The Bradley-Terry model1 is a statistical model used to rank and compare relative strength or skill, often in the context of paired comparison data2. It is commonly used to analyze data from sports and other competitions.

The basic idea of the model is that each item (e.g., a team or a player) has an inherent, unobservable strength parameter, derived from its grade.

Mathematically, let’s denote the grade of item $ i $ as $ \lambda_i $ and its strength as $ s_i = \exp(\lambda_i) $. Given a pair of items $ i $ and $ j $, the probability of $ i $ “winning” over $ j $ is:

\[\Pr(i \text{ beats } j) = \frac{s_i}{s_i + s_j}\]

Bradley-Terry model as logistic regression

The Bradley-Terry model can be framed as a logistic regression model. To see this connection, consider the following representation:

\[\Pr(i \text{ beats } j) = \frac{s_i}{s_i + s_j}\]

Now, let $ z_{ij} = \log(s_i / s_j) = \lambda_i - \lambda_j $. Then, the probability of $ i $ winning over $ j $ can be rewritten as:

\[\Pr(i \text{ beats } j) = \frac{1}{1 + e^{-z_{ij}}}\]

This is the logistic function applied to $ z_{ij} $. Thus, the Bradley-Terry model can be seen as a logistic regression model where the log-odds of $ i $ winning over $ j $ are modeled as a linear function of the difference between the grades:

\[\log \left( \frac{\Pr(i \text{ beats } j)}{1 - \Pr(i \text{ beats } j)} \right) = z_{ij} = \lambda_i - \lambda_j\]

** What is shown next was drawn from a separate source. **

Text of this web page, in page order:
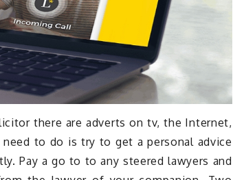
there are adverts on tv, the Internet,
to do is try to get a personal advice
Pay a go to to any steered lawyers and

In this framework, the grades $ \lambda_i $ can be interpreted as the linear predictors in a logistic regression model. Fitting the Bradley-Terry model to data then becomes equivalent to fitting a logistic regression model with these linear predictors.

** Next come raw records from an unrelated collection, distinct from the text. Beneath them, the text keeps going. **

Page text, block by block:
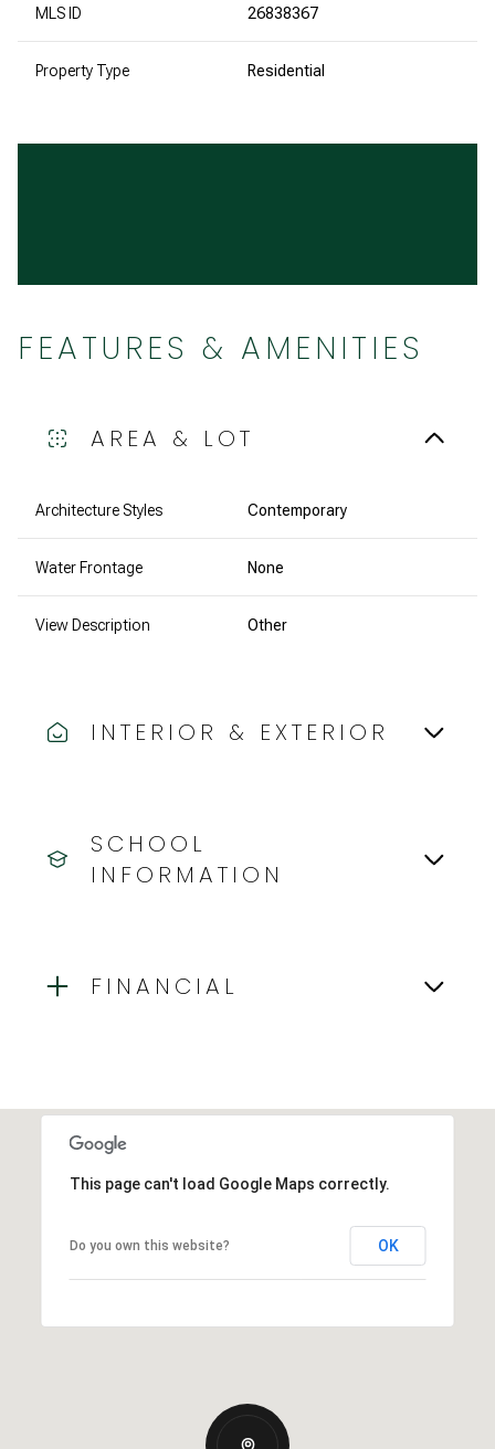
MLS ID 26838367
Property Type Residential
FEATURES & AMENITIES
AREA & LOT
Architecture Styles Contemporary
Water Frontage None
View Description Other
INTERIOR & EXTERIOR
SCHOOL
INFORMATION
FINANCIAL
This page can't load Google Maps correctly.
Do you own this website? OK

In the context of climbing these linear predictors are proportional to climbing grades, and the proportionality constant tells us how much harder the next grade is. It is already common to assign grades to routes and it is even common to talk about the “grade” of a climber. We can formalise this in the context of the current setting by saying that the grade of a climber is that grade which gives the climber an even chance of flashing a route of that grade.

Dynamic Bradley-Terry model

The Dynamic Bradley-Terry model3 is an extension of the classic Bradley-Terry model that accounts for changes in skill over time4. In the context of rock climbing, this means that the model can capture the evolving performance of climbers as they improve, decline, as well as potential changes in the difficulty of climbing routes.

In the Dynamic Bradley-Terry model, the skill parameter $\lambda_i(t)$ of climber $i$ at time $t$ is considered a time-varying parameter. This allows the model to adapt to changes in the relative skill of climbers as new data becomes available. Various approaches can be taken to model the time-varying nature of the strengths, such as incorporating a random walk, autoregressive processes, or other temporal structures.

To fit a Dynamic Bradley-Terry model, one needs to estimate both the skill parameters and their evolution over time. This can be done using maximum likelihood estimation5, Bayesian methods6, or other optimization techniques that account for the time-varying nature of the parameters.

Once the time-varying strength parameters are estimated, they can be used to rank climbers (and climbing routes) at different points in time, predict future outcomes, or analyze how the skill of climbers or difficulty of routes have changed over time. This makes the Dynamic Bradley-Terry model particularly useful in situations where understanding the dynamics of skill are important.

References

  1. Bradley, R. A., & Terry, M. E. (1952). Rank analysis of incomplete block designs: I. the method of paired comparisons. Biometrika, 39(3/4), 324-345. 

  2. Luce, R. D. (1959). Individual choice behavior: A theoretical analysis. New York: Wiley. 

  3. Ali, M. M., & Meeden, G. (1978). A dynamic extension of the Bradley-Terry model. Journal of the American Statistical Association, 73(362), 305-310. 

  4. Glickman, M. E. (1999). Parameter estimation in large dynamic paired comparison experiments. Applied Statistics, 48(2), 377-394. 

  5. Glickman, M. E., & Jensen, S. T. (2014). Adaptive paired comparison design. Journal of Statistical Planning and Inference, 145, 1-15. 

  6. Firth, D. (2005). Bradley-Terry models in R. Journal of Statistical Software, 12(1), 1-12.